Alguém já se disse que socialista é aquele sujeito que ainda não foi assaltado. Pode ser um exagero, mas não há nada que empurre mais cidadãos para os braços da extrema direita do que o terrorismo, como na Europa e nos EUA, ou a criminalidade desenfreada, como no Brasil. A recente vitória da Frente Nacional de Marine Le Pen nas eleições regionais francesas e a insistência dos eleitores republicanos em manter Donald Trump nas cabeças indicam que a direita radical ganha terreno pela incapacidade dos governos em tranquilizar aqueles que, antes de qualquer direito ou benesse, esperam sair de casa de manhã e voltar vivo à noite.
No Brasil sem terrorismo, a marcha para a direita mais exacerbada vem perdendo a inibição e avançando principalmente pela inércia do aparato público em conter o crime. A bancarrota dos modelos policial, presidiário e judicial é uma realidade para milhões de brasileiros, mas, com raras exceções, os poderes se eximem de assumir a necessidade de reviravolta do sistema.

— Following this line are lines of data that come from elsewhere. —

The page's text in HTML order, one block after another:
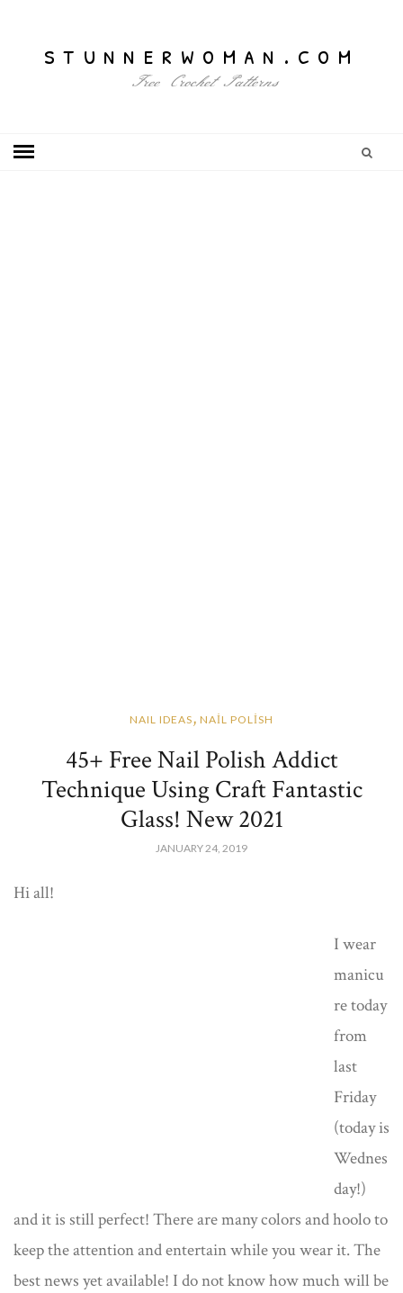
stunnerwoman.com
Free Crochet Patterns
NAIL IDEAS, NAİL POLİSH
45+ Free Nail Polish Addict
Technique Using Craft Fantastic
Glass! New 2021
JANUARY 24, 2019
Hi all!
I wear
manicu
re today
from
last
Friday
(today is
Wednes
day!)
and it is still perfect! There are many colors and hoolo to
keep the attention and entertain while you wear it. The
best news yet available! I do not know how much will be
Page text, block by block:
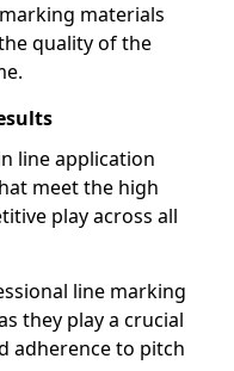
materials
quality of the
line application
meet the high
play across all
line marking
they play a crucial
adherence to pitch
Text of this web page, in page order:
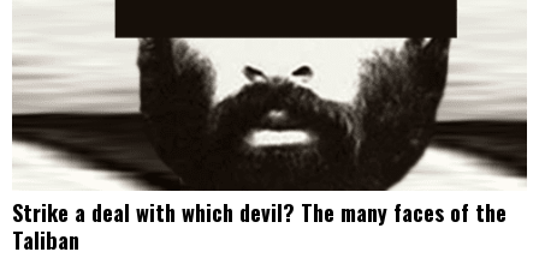
Strike a deal with which devil? The many faces of the
Taliban
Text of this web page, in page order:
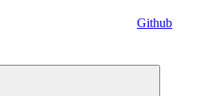
Github
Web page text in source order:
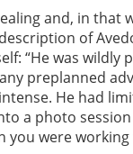
and, in that
of
“He was wildly
preplanned
He had
a photo
you were working
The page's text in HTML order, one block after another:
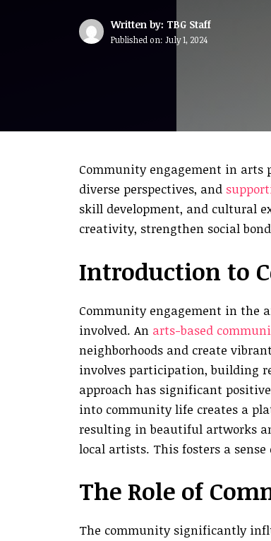
Written by: TBG Staff
Published on: July 1, 2024
Community engagement in arts
diverse perspectives, and
skill development, and cultural
creativity, strengthen social
Introduction to
Community engagement in the
involved. An arts-based
neighborhoods and create
involves participation, building
approach has significant
into community life creates a
resulting in beautiful artworks
local artists. This fosters a
The Role of
The community significantly
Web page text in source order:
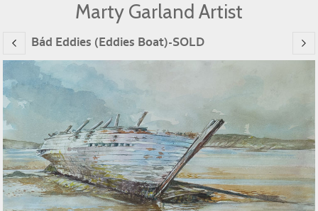
Marty Garland Artist
Bád Eddies (Eddies Boat)-SOLD
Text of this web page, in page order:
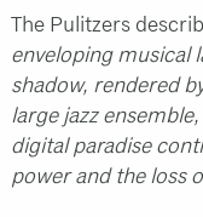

Um exemplo: desde que a violência começou a sair de controle, no fim dos anos 80, todos os presidentes da República têm sido mais hábeis em se esquivar e passar a bola adiante do que encaminhar em escala nacional a reversão dos índices de criminalidade. Diante do vácuo, o espaço é ocupado pela pregação da força bruta e de saídas radicais, sobretudo por um sem-número de sites e pelas redes sociais. Vendo-se desamparado, o cidadão que não dorme enquanto a filha não chega é seduzido pelas respostas mágicas, ao mesmo tempo em que vibra intimamente quando a polícia passa fogo nos bandidos.
O cardápio que engorda a direita no Brasil, porém, se estende além da insegurança. Em vastas porções da população, há uma saturação com o manto de permissividade que agasalha desde a desfaçatez com o dinheiro público nos altos escalões até os protestos que se arvoram no direito de bloquear a entrada de uma metrópole.
A sensação de bagunça e descontrole só faz crescer o bolo extremista. O desejo de ordem e da força sobre todas as coisas é fermentado a cada vez que se cassa o direito de ir e vir, a cada greve de funcionários já bem pagos que se valem de usuários humildes como forma de pressão, a cada bandido recém solto que mata um inocente ou a cada vez que os direitos dos criminosos ganham mais atenção do que os direitos das vítimas.
O lento processo de revolta silenciosa esconde em seu âmago o fogo brando do rancor. Caso o poder público não cumpra de uma vez seu dever de proteger a sociedade, esse fenômeno, como ocorreu na França, está por sair das conversas nas mesas de jantar e ser destampado nas urnas do Brasil.